Answering the question that’s already in your mind, according to the national dietary guide for babies and children, it’s recommended that children eat 5–7 eggs per week.
What we are going to need
For the roll
- Eggs. I think that I’ve written this phrase in every recipe that contains eggs, and I must mention it again: organic or free-range eggs are the best. If you have eggs from your home village, then that’s even better. One egg roll needs one egg.
- Some kind of fat. I make them with coconut oil or olive oil which I add to a hot pan and spread so that it covers the whole surface of the pan.
For the avocado filling
- Avocado. For one egg roll, you’ll need half a ripe avocado. Prefer domestic avocados and make sure they’re ripe before you cut them.

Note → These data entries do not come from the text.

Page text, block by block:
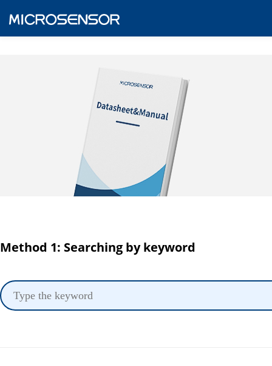
Method 1: Searching by keyword
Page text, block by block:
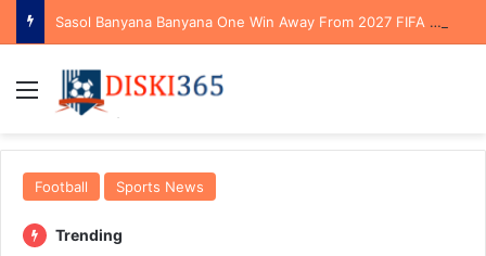
Sasol Banyana Banyana One Win Away From 2027 FIFA Women’s World Cup Qualification After Reaching WAFCON Quarterfinals
Menu
Football Sports News
Trending
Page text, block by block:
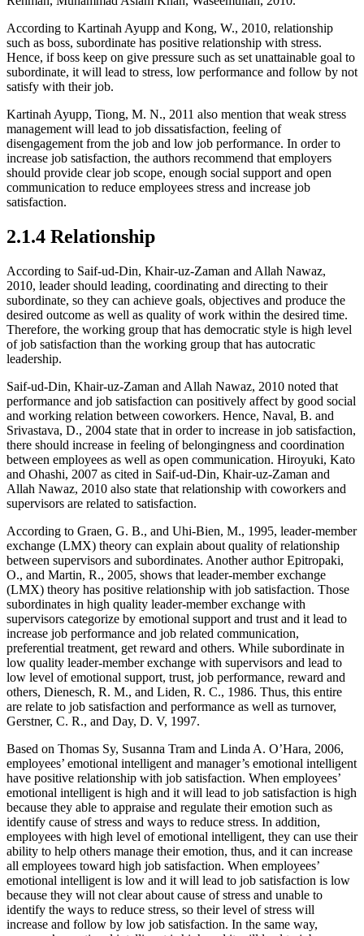
According to Kartinah Ayupp and Kong, W., 2010, relationship
such as boss, subordinate has positive relationship with stress.
Hence, if boss keep on give pressure such as set unattainable goal to
subordinate, it will lead to stress, low performance and follow by not
satisfy with their job.
Kartinah Ayupp, Tiong, M. N., 2011 also mention that weak stress
management will lead to job dissatisfaction, feeling of
disengagement from the job and low job performance. In order to
increase job satisfaction, the authors recommend that employers
should provide clear job scope, enough social support and open
communication to reduce employees stress and increase job
satisfaction.
2.1.4 Relationship
According to Saif-ud-Din, Khair-uz-Zaman and Allah Nawaz,
2010, leader should leading, coordinating and directing to their
subordinate, so they can achieve goals, objectives and produce the
desired outcome as well as quality of work within the desired time.
Therefore, the working group that has democratic style is high level
of job satisfaction than the working group that has autocratic
leadership.
Saif-ud-Din, Khair-uz-Zaman and Allah Nawaz, 2010 noted that
performance and job satisfaction can positively affect by good social
and working relation between coworkers. Hence, Naval, B. and
Srivastava, D., 2004 state that in order to increase in job satisfaction,
there should increase in feeling of belongingness and coordination
between employees as well as open communication. Hiroyuki, Kato
and Ohashi, 2007 as cited in Saif-ud-Din, Khair-uz-Zaman and
Allah Nawaz, 2010 also state that relationship with coworkers and
supervisors are related to satisfaction.
According to Graen, G. B., and Uhi-Bien, M., 1995, leader-member
exchange (LMX) theory can explain about quality of relationship
between supervisors and subordinates. Another author Epitropaki,
O., and Martin, R., 2005, shows that leader-member exchange
(LMX) theory has positive relationship with job satisfaction. Those
subordinates in high quality leader-member exchange with
supervisors categorize by emotional support and trust and it lead to
increase job performance and job related communication,
preferential treatment, get reward and others. While subordinate in
low quality leader-member exchange with supervisors and lead to
low level of emotional support, trust, job performance, reward and
others, Dienesch, R. M., and Liden, R. C., 1986. Thus, this entire
are relate to job satisfaction and performance as well as turnover,
Gerstner, C. R., and Day, D. V, 1997.
Based on Thomas Sy, Susanna Tram and Linda A. O’Hara, 2006,
employees’ emotional intelligent and manager’s emotional intelligent
have positive relationship with job satisfaction. When employees’
emotional intelligent is high and it will lead to job satisfaction is high
because they able to appraise and regulate their emotion such as
identify cause of stress and ways to reduce stress. In addition,
employees with high level of emotional intelligent, they can use their
ability to help others manage their emotion, thus, and it can increase
all employees toward high job satisfaction. When employees’
emotional intelligent is low and it will lead to job satisfaction is low
because they will not clear about cause of stress and unable to
identify the ways to reduce stress, so their level of stress will
increase and follow by low job satisfaction. In the same way,
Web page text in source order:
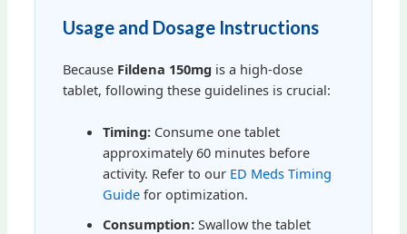
Usage and Dosage Instructions
Because Fildena 150mg is a high-dose
tablet, following these guidelines is crucial:
Timing:Consume one tablet
approximately 60 minutes before
activity. Refer to our ED Meds Timing
Guidefor optimization.
Consumption:Swallow the tablet
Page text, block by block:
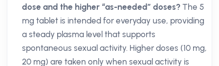
dose and the higher “as-needed” doses? The 5
mg tablet is intended for everyday use, providing
a steady plasma level that supports
spontaneous sexual activity. Higher doses (10 mg,
20 mg) are taken only when sexual activity is
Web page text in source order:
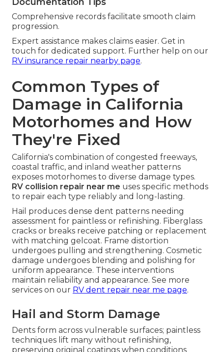
Comprehensive records facilitate smooth claim
progression.
Expert assistance makes claims easier. Get in
touch for dedicated support. Further help on our
RV insurance repair nearby page.
Common Types of
Damage in California
Motorhomes and How
They're Fixed
California's combination of congested freeways,
coastal traffic, and inland weather patterns
exposes motorhomes to diverse damage types.
RV collision repair near me uses specific methods
to repair each type reliably and long-lasting.
Hail produces dense dent patterns needing
assessment for paintless or refinishing. Fiberglass
cracks or breaks receive patching or replacement
with matching gelcoat. Frame distortion
undergoes pulling and strengthening. Cosmetic
damage undergoes blending and polishing for
uniform appearance. These interventions
maintain reliability and appearance. See more
services on our RV dent repair near me page.
Hail and Storm Damage
Dents form across vulnerable surfaces; paintless
techniques lift many without refinishing,
preserving original coatings when conditions
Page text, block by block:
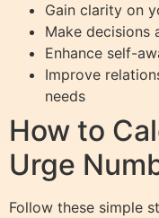
Gain clarity on
Make decisions
Enhance self-
Improve
needs
How to
Urge
Follow these simple
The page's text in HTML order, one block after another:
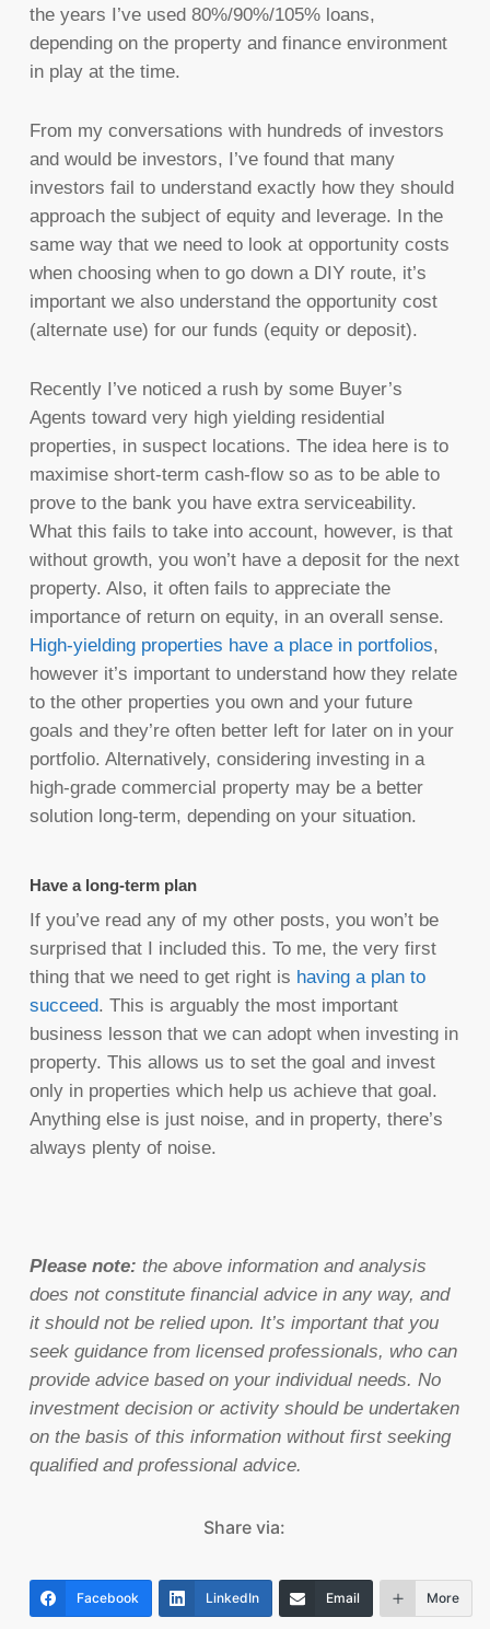
the years I’ve used 80%/90%/105% loans,
depending on the property and finance environment
in play at the time.
From my conversations with hundreds of investors
and would be investors, I’ve found that many
investors fail to understand exactly how they should
approach the subject of equity and leverage. In the
same way that we need to look at opportunity costs
when choosing when to go down a DIY route, it’s
important we also understand the opportunity cost
(alternate use) for our funds (equity or deposit).
Recently I’ve noticed a rush by some Buyer’s
Agents toward very high yielding residential
properties, in suspect locations. The idea here is to
maximise short-term cash-flow so as to be able to
prove to the bank you have extra serviceability.
What this fails to take into account, however, is that
without growth, you won’t have a deposit for the next
property. Also, it often fails to appreciate the
importance of return on equity, in an overall sense.
High-yielding properties have a place in portfolios,
however it’s important to understand how they relate
to the other properties you own and your future
goals and they’re often better left for later on in your
portfolio. Alternatively, considering investing in a
high-grade commercial property may be a better
solution long-term, depending on your situation.
Have a long-term plan
If you’ve read any of my other posts, you won’t be
surprised that I included this. To me, the very first
thing that we need to get right is having a plan to
succeed. This is arguably the most important
business lesson that we can adopt when investing in
property. This allows us to set the goal and invest
only in properties which help us achieve that goal.
Anything else is just noise, and in property, there’s
always plenty of noise.
Please note: the above information and analysis
does not constitute financial advice in any way, and
it should not be relied upon. It’s important that you
seek guidance from licensed professionals, who can
provide advice based on your individual needs. No
investment decision or activity should be undertaken
on the basis of this information without first seeking
qualified and professional advice.
Share via:
Facebook LinkedIn Email More

In the Tips section, I’ll share ideas of what to do in the other half.
- Cherry tomatoes. I always slice them when adding in a roll, so that they don’t move easily, and so that the little hands can eat them—hopefully. Of course, you can cut them in half if you want, or any other way you might want.
- Oregano. Dried and a favorite. You can skip it or use your own favorite aromatic herb.
For the cream cheese filling
- Cream cheese. Always check the ingredients before selecting the cream cheese you’ll be buying, because you shouldn’t get something with the preservative called “carrageenan.”
- Cherry tomatoes.
- Rocket greens. Or lettuce. It’s good to remember that these leafy vegetables can easily get stuck on the top of the mouths of infants, so avoid them. For little children, I’d suggest cutting them differently and adding them as large pieces over the cream cheese.
- Sweet paprika. Optional.
For the sweet filling
- Banana. It might seem weird to you, but yes, it goes well with the rest. Treat the egg roll as a crepe or simply realize that we use eggs everywhere. You can add the banana whole and wrap the egg roll around it, or you can mash it with a fork and spread I over the nut butter. The banana will give it a sweet taste and will make your breakfast special.
- Peanut butter. It goes well with it. Just try it and you’ll be convinced. You can also use any other nut butter, of course, or tahini.
Tips
- We want the frying pan over medium heat. I usually have it at the 5–6 range, and my cooktops reach up to 9.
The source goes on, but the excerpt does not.